I was using bayes theorem to find the probabilty of being infected given that a test was positive.
So I 've used you information about finding P(B|A) to find P(A|B).
Here's what I found.

We need to find.
P(A|B) = P(B|A)P(A) / (P(B|A)*P(A) + P(B|A')*P(A'))

We're Given A, either B or B' so P(B|A)= 1- P(B'|A) = 1 -.001

P(B|A) = .999
P(A) = .01
P(A') = .99
P(B|A')=.09

Therefore:

P(A|B) = P(.999)P(.01) / (P(.999)*P(.01) + P(.09)*P(.99))

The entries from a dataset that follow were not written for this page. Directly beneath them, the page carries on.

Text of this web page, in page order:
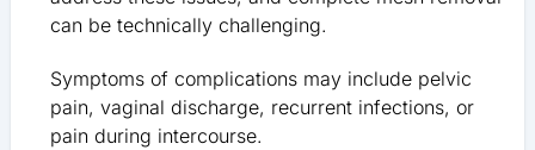
can be technically challenging.
Symptoms of complications may include pelvic
pain, vaginal discharge, recurrent infections, or
pain during intercourse.
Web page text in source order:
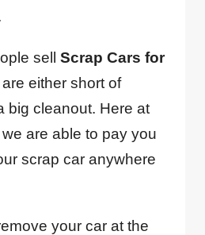
sellScrap Cars for
either short of
big cleanout. Here at
are able to pay you
scrap car anywhere
your car at the
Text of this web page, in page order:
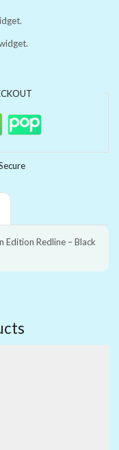
Edition Redline – Black
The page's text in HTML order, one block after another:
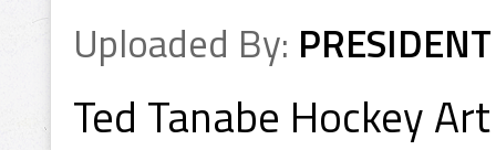
Uploaded By: PRESIDENT
Ted Tanabe Hockey
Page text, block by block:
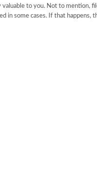
valuable to you. Not to mention,
in some cases. If that happens,
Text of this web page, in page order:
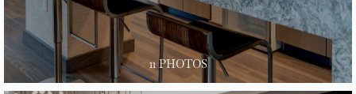
11 PHOTOS
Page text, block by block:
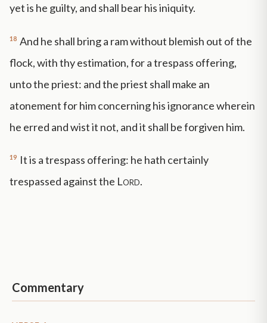
yet is he guilty, and shall bear his iniquity.
18 And he shall bring a ram without blemish out of the
flock, with thy estimation, for a trespass offering,
unto the priest: and the priest shall make an
atonement for him concerning his ignorance wherein
he erred and wist it not, and it shall be forgiven him.
19 It is a trespass offering: he hath certainly
trespassed against the Lord.
Commentary
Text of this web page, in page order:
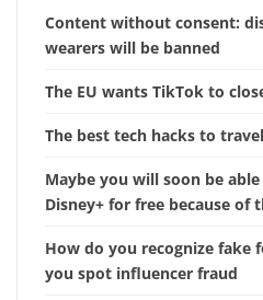
Content without consent:
wearers will be banned
The EU wants TikTok to
The best tech hacks to
Maybe you will soon be
Disney+ for free because of
How do you recognize fake
you spot influencer fraud
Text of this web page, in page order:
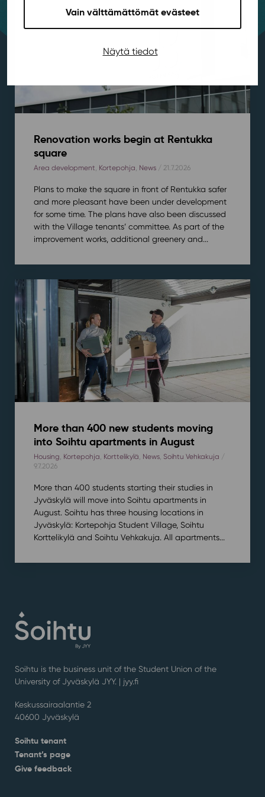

P(A|B) = .00999/00.999 + .0891

P(A|B) = .1008

So the patient only has approx 10% chance of having the desease even after testing positive.

once again thanks for your help.

yes, that's why you need more than one test in order to provide some independence to the results; the false positives get winnowed down

HallsofIvy
Homework Helper
I was using bayes theorem to find the probabilty of being infected given that a test was positive.
So I 've used you information about finding P(B|A) to find P(A|B).
Here's what I found.

We need to find.
P(A|B) = P(B|A)P(A) / (P(B|A)*P(A) + P(B|A')*P(A'))

We're Given A, either B or B' so P(B|A)= 1- P(B'|A) = 1 -.001

P(B|A) = .999
P(A) = .01
P(A') = .99
P(B|A')=.09

Therefore:

P(A|B) = P(.999)P(.01) / (P(.999)*P(.01) + P(.09)*P(.99))

P(A|B) = .00999/00.999 + .0891

P(A|B) = .1008

So the patient only has approx 10% chance of having the desease even after testing positive.

once again thanks for your help.
I assume then that A= "has disease" and B= "tested positive"? In that case we are given "Probability that a person tests positive given that he has the disease" is 0.999, "Probability that a person has the disease (before testing)" is 0.01. I wouldn't use a "formula" for this- here's what I would do. Imagine there are 100000 people. .01 of them, 1000 people, have the disease, 99000 do not. Of the 1000 people who do have the disease .999 of them, 999, test positive, and of the 99000 people who do not have the disease, .09 of them, 8910, also test positive. So out of 999+ 8910= 9909 people who test positive, 1000 of them or 1000/9909= .1009 have the disease. My answer differs slightly from yours because of round off error.